LE DONNE AL POTERE E ATENE DIVENTA CABARET Unione Sarda 6 ottobre 2005

Venerdì 29 settembre, nell’Aula Magna della Facoltà di Lettere e Filosofia, ha avuto luogo l’esito scenico del laboratorio teatrale tenuto da Gaetano Marino, in occasione del Convegno di Studi dal titolo Comicità e riso tra Aristofane e Menandro. Il regista e attore cagliaritano ha lavorato sul testo delle Ecclesiazuse (Le donne all’assemblea) di Aristofane, commedia rappresentata tra il gennaio ed il febbraio del 391. La storia delle donne che, insoddisfatte del governo maschile, si presentano all’assemblea cittadina mascherate da uomini, con le barbe finte, i mantelli ed i bastoni rubati ai mariti e che conquistano la maggioranza, imponendo alla città un comunismo alimentare ed erotico, dà vita ad una tra le più divertenti commedie di Aristofane.
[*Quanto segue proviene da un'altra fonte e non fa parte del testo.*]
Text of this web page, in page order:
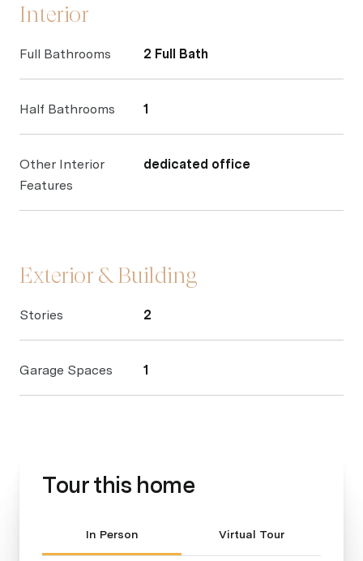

Nelle Ecclesiazuse, l’Atene dei grandi tragici e dei grandi filosofi scompare, così come il lirismo del commediografo greco, sostituito da un linguaggio volgare, realistico, osceno: tutte le metafore possiedono un’ origine erotica ed il sesso invade l’intero universo aristofanesco. Gaetano Marino accentua l’effetto comico del testo utilizzando rumori fuori-scena in stile cartoon, attualizza il testo con riferimenti diretti e non alla situazione politica contemporanea e vivacizza l’azione servendosi dei codici tipici del cabaret televisivo: elementi che grazie alla ricettività dei giovani allievi (Luisa Paola Bassu, Noemi Bertucelli, Carlotta Cocco, Daniela Contis, Katia Massa, Michela Pau, Mattia Piano, Marianna Piras, Denise Salis, Francesca Sanna, Carlo Usai) hanno contribuito alla riuscita di questo esito scenico.